Gece Çalışmak, Sağlık Emekçilerinin Sağlığını Bozuyor!
Prof. Dr. Ercan Küçükosmanoğlu
Sağlık emekçileri, işlerinin doğası gereği 7 gün 24 saat çalışmak zorundadır. Bu nedenle nöbet şeklinde ya da vardiya usulünde gece çalışması yapılmaktadır.
Gece çalışması sağlık açısından pek çok risk taşımaktadır. Gece çalışması yapanların kansere ve kalp damar hastalıklarına daha sık yakalandıkları, ortalama yaşam sürelerinin kısaldığı yapılan bilimsel araştırmalar ile ortaya konmuştur. Bu araştırmalardan en önemlilerinden birisi de Nobel ödüllü Bilim İnsanımız Aziz Sancar’ın araştırmasıdır. Aziz Sancar araştırmasında, geceleri vücut için çok önemli olan DNA tamirinin yapılamadığını göstermiştir.
Gece çalışması pek çok sağlık riski taşır iken, sağlık çalışanlarının ücretleri hesaplanırken, gece çalışmasıyla gündüz çalışması arasında bir fark yoktur. Sağlık emekçisi gece çalışmasını nöbet şeklinde yapıyor ise, saatlik ücreti normal mesai ücretinin 1/3-1/4’ü arasında olmaktadır. İşyerlerimizdeki Taşeron düzeninde, 4/D çalışma düzeninde çalışan işçi arkadaşlarımız ise gece mesailerini zamlı olarak almaktadırlar. Bu nedenle işçi arkadaşların aylık maaşları, hemşire arkadaşlarımızı geçebilmektedir. Başta Avrupa olmak üzere dünyanın pek çok ülkesinde gece çalışması zamlı olarak ücretlendirmektedir.

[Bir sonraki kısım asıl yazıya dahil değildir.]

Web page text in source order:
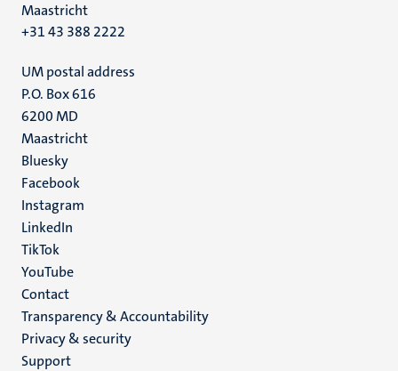
Maastricht
+31 43 388 2222
UM postal address
P.O. Box 616
6200 MD
Maastricht
Social
media
Bluesky
Facebook
Instagram
LinkedIn
TikTok
YouTube
Menu
footer
(EN)
Contact
Transparency & Accountability
Privacy & security
Support
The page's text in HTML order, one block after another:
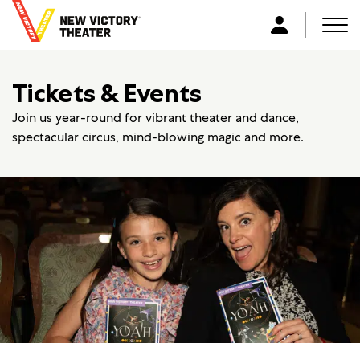
t
o
h
o
e
L
Tickets & Events
Join us year-round for vibrant theater and dance,
spectacular circus, mind-blowing magic and more.
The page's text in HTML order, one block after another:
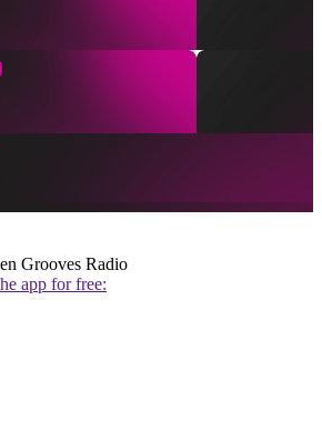
Grooves Radio
app for free:

Ülkemizde kamu işyerlerinde işçi-memur ayrımı 1970’li yıllardan beri sürmektedir. Olması gereken, kamu sağlık kurumlarında tüm çalışanların aynı statüde çalışmasıdır. Kamu çalışanlarının Grev hakları var ama toplusözleşme hakları sınırlıdır. Sarı sendikacılığın egemen olduğu, iktidarın borusunu çalan yetkili sendikanın (Memur-Sen, Sağlık-Sen) sağlık emekçilerinin hakkını savunma durumu yoktur. Bugün pek çok hastanede Sağlık-Sen yöneticileri aynı zamanda hastane yöneticisidir. Hastanelerde kendi üyelerini gündüz çalışılan yerlere yerleştirmekle meşguldürler.

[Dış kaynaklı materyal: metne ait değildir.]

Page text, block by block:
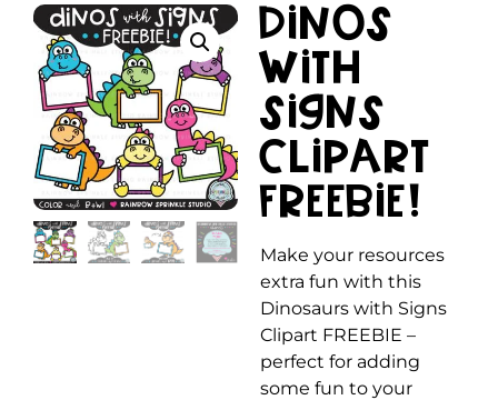
Dinos
with
Signs
Clipart
FREEBIE!
Make your resources
extra fun with this
Dinosaurs with Signs
Clipart FREEBIE –
perfect for adding
some fun to your
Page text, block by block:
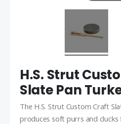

Kamu çalışanları sendikalarını 1990’larda fiili olarak kurduğumuzda, önümüzdeki konulardan biri de nöbet ücretlerimiz idi. O yıllarda SSK hastaneleri dışında çalışanlara nöbet ücreti verilmiyordu. SSK Hastanelerinde ise fazla mesai şeklinde nöbet ücreti veriliyor idi. İstanbul Tabip Odası Asistan Hekim Komisyonu olarak bu konuda, toplu nöbet eylemleri yapmıştık. Bu eylemler sonrasında nöbet ücretlerimiz az da olsa ödenmeye başlamıştı. Başlangıçta merkezi bütçeden ödenen nöbet ücretleri sonradan, hastane döner sermayesinden ödenmeye başladı.
Günümüzde Sağlık emekçilerinin çok somut olan talebi, gece çalışmasının gündüz mesaisine göre iki katı olarak ücretlendirilmesidir. Gece-gündüz aralıksız verilen bir hizmette aksama olmamalıdır. Gece çalışmak çok ciddi bir özveridir. Sağlık emekçileri gece çalışarak, hastalara sağlık verir iken, kendi sağlıklarının bozulmasının yolu açılmaktadır.
Sağlık Emekçileri olarak bu haklı ve somut talebimiz için grev dahil her türlü mücadele yöntemini kullanmalı ve hakkımızı almalıyız.